According to the "Biographisches Lexikon des Kaiserthums Oesterreich" (see our image nr.9) Paul Huber was born on 22 October 1771 in Wuernitz, Lower Austria and died on 3 June 1850 in Innsbruck. He was a son of Kreissekretär (Province Secretary) Johann Huber (no nobleman!) and of latter's 21 (!) children Paul was the eldest son. At the age of 10, on 10 February 1787 he enrolled in the Chevaux-Legers-Regiment "Kinsky". After 10 years of service he was transferred to the rank of "fähnrich" (ensign) to Infantry Regiment No. 3 on 1 June 1796. On 16 April 1799 he was promoted to Unterleutnant (2nd Lieutenant), then to Oberlieutnant (1st Lieutenant) on 1 November 1800, and finally to Hauptmann (Captain) on 1 May 1809. He served in the 3rd Regiment until in 1819 he was transferred to Infantry Regiment No 12, then to Infantry Regiment No 24.

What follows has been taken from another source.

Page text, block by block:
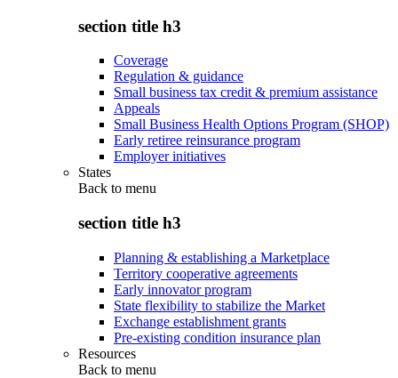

In 1827 he was appointed "Platz-Major" (Town Major) of Innsbruck and remained in this function until his retreat in 1847. On 29 October 1838 he was promoted to Lieutenant-Colonel and on 25 June 1847, after 59 years and 3 months of military service he retreated (at the same time being promoted to Colonel). He died three years later.

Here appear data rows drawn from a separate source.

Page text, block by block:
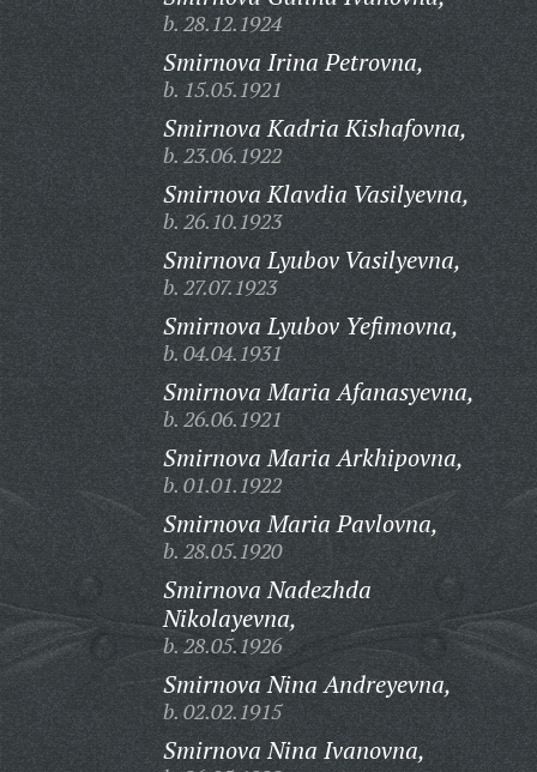
b. 28.12.1924
Smirnova Irina Petrovna,
b. 15.05.1921
Smirnova Kadria Kishafovna,
b. 23.06.1922
Smirnova Klavdia Vasilyevna,
b. 26.10.1923
Smirnova Lyubov Vasilyevna,
b. 27.07.1923
Smirnova Lyubov Yefimovna,
b. 04.04.1931
Smirnova Maria Afanasyevna,
b. 26.06.1921
Smirnova Maria Arkhipovna,
b. 01.01.1922
Smirnova Maria Pavlovna,
b. 28.05.1920
Smirnova Nadezhda
Nikolayevna,
b. 28.05.1926
Smirnova Nina Andreyevna,
b. 02.02.1915
Smirnova Nina Ivanovna,

From his enrolling in the army in 1787 and until 1817 he participated in all campaigns against the Turks and the French (18 campaigns in total!). At the assault of Mannheim (1795) he was wounded twice, for the third time he was injured in the Battle of Aspern (May 1809), but his most brilliant military feat he carried out in 1813 in Saxony. The city of Penig and the bridge over the river Mulde were taken by the enemy. On 8 October 1813 the avant-garde of Count Klenau's Corps advanced, lead by Lieutenant-Field Marshall Mohr while the 2nd Bataillon of the Regiment No 3, where Huber was in, formed the vanguard. All attempts to seize the city of Penig and the bridge remained fruitless, and advancing Klenau's Corps was restrained. Huber and his company were located in front of the Chemnitz Gate. In the dawn of 9 October, informed by a patrol the enemy remains quite inside the Gate, Huber approached and attacked the enemy. He made an advance in all quickness, burst the Gate and put the guards to flight. After intruding into the city, Huber arranged his company in the streets and advanced through vigorous fire of the enemy's small arms to the very point of a division towards the Mulde Bridge and thus cut off the possibility of retreat for all skirmisher located in the back alleys. When Huber and his division reached the river Mulde the enemy started a fire from case shots from the other side of the river. Huber and his brave comrade Johann Franz Caspar Horn (later Baron von der Mulda) headed towards the bridge in disregard of the fire and with such resolve that the enemy had no chance to clear away the bridge. He took the bridge by assault, chased the occupation out of the suburb Alt-Penig and seized the hill on the other riverside of Mulde, from where the surrounding area was controlled. Thus Klenau's Corps could advance unhindered. For this military feat Huber was awarded with a Knight Cross of the Military Maria-Theresia Order in 1815 and ennobled by the Kaiser to the title of Baron of Penig (in honor of the captured Saxonian city) in 1817.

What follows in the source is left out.